3. The condemnation of the five propositions of Jansen by Innocent X. in 1653.

4. The Constitution of Benedict XII. in 1336.

This last affirms that departed saints who need no further cleansing possess an immediate intuitive vision of the divine nature.[1]

To these many theologians, says Choupin, add the Encyclical Quanta Cura of Pius IX. in 1864.

On the other hand, Carson in his Reunion Essays says:—

"These four conditions so narrow the extent of the Petrine prerogative that it is difficult to point with certainty to more than one, or at most two, papal pronouncements, and declare them, with the consent of all, to be infallible.

"The Bull Ineffabilis Deus, defining the Immaculate Conception, may be considered, as we have seen, to be a definition of doctrine about whose Infallibility there cannot well be any question. The tome of Pope Leo the Great on the Incarnation, sent by him to the Council of Chalcedon, and accepted by the assembled fathers as the echo of Peter's voice, may perhaps be placed on the same footing.
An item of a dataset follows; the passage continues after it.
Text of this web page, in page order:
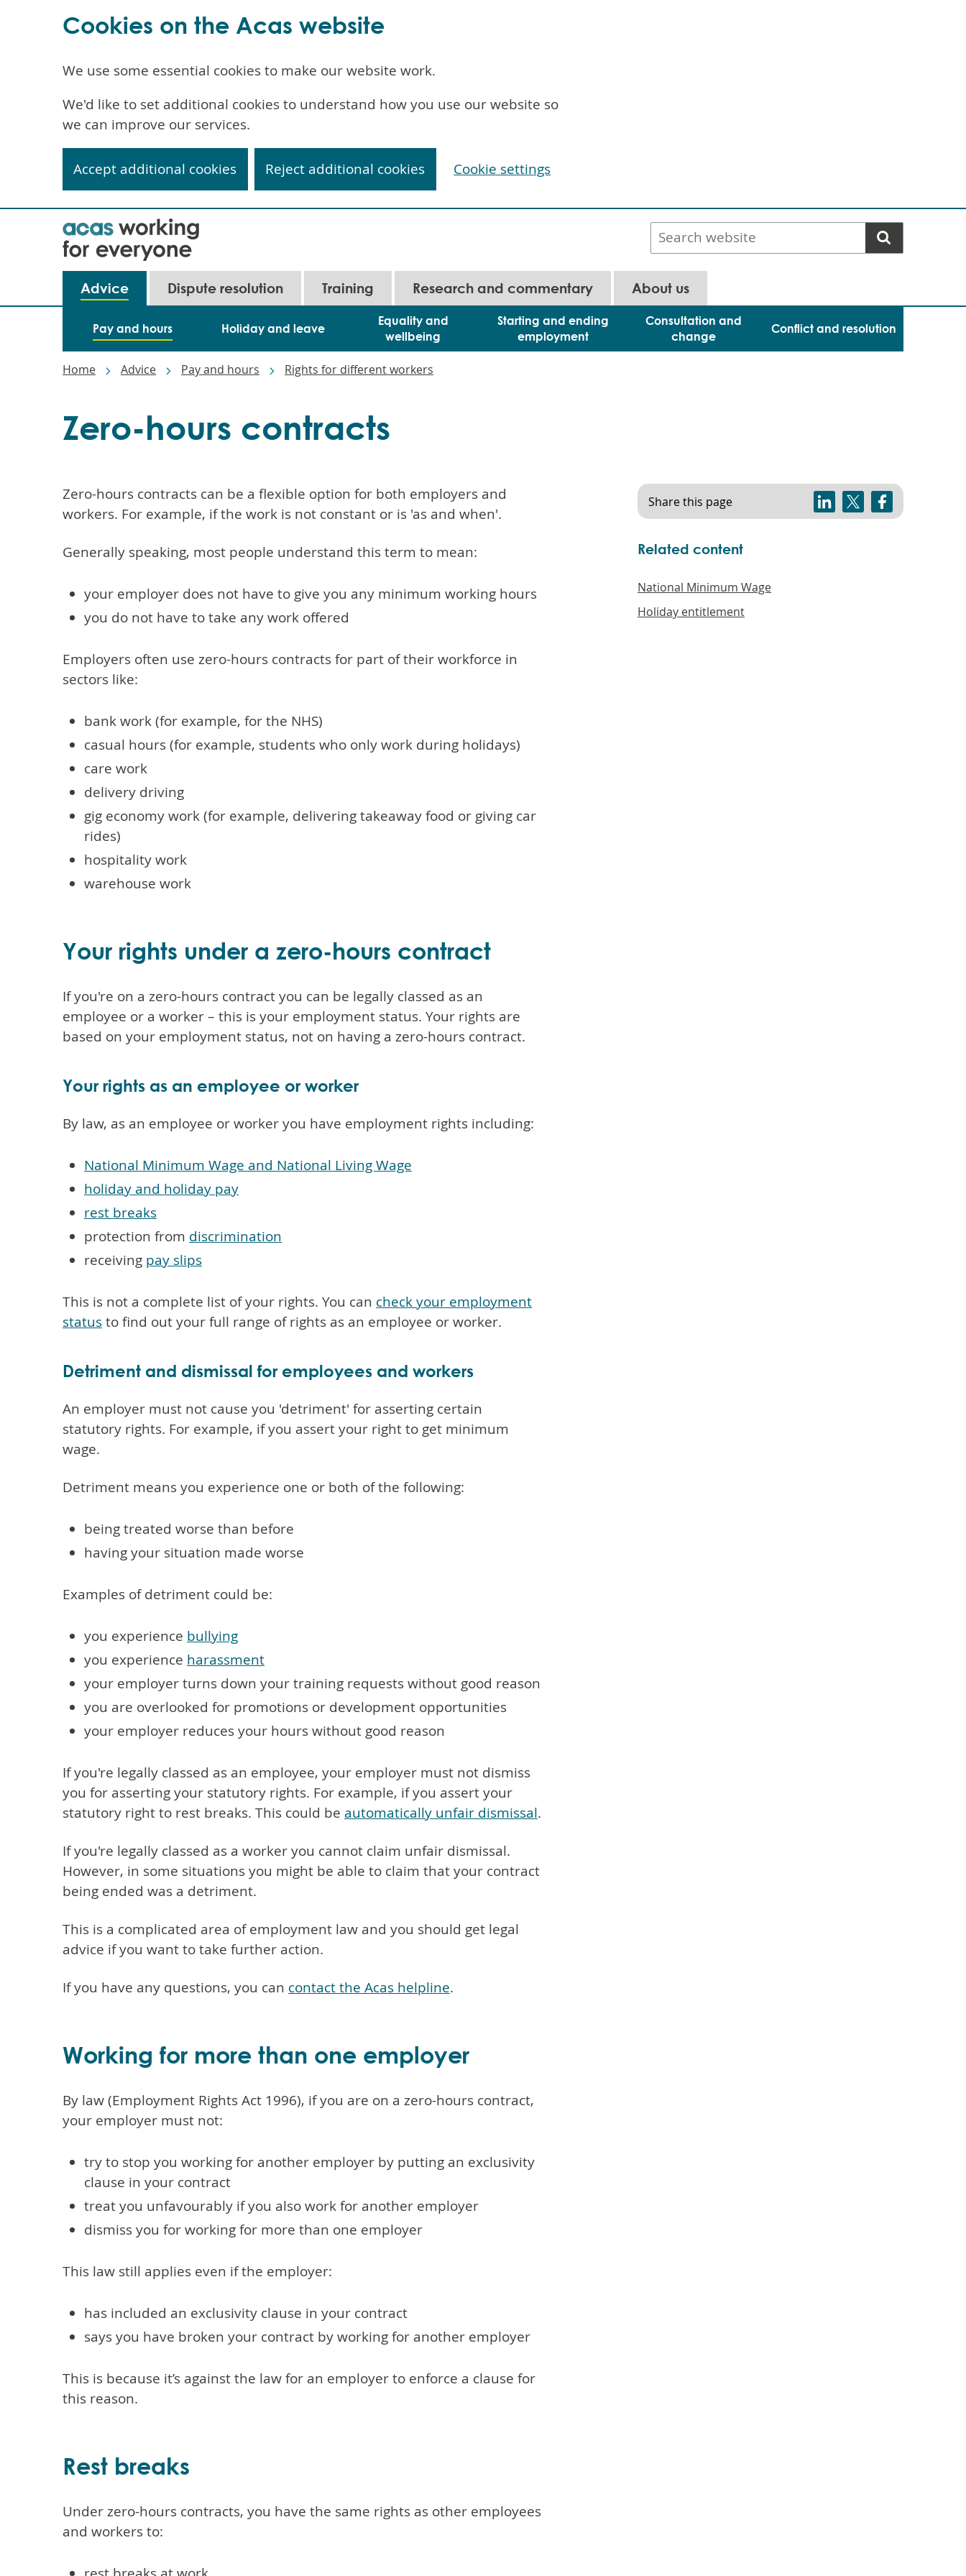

Beyond these two ecumenical utterances on points of doctrine, we cannot assert with any assurance that the prerogative of Papal Infallibility has been exercised from the day of Pentecost to the present time."[2]

Certainly if the intrinsic value of a document be any witness to its Infallibility no papal utterance has better claim to be an instance of that stupendous prerogative than the famous letter of Leo the Great

  1. Denzinger, Encheiridior, § 456.
  2. Carson's Reunion Essays, p. 91.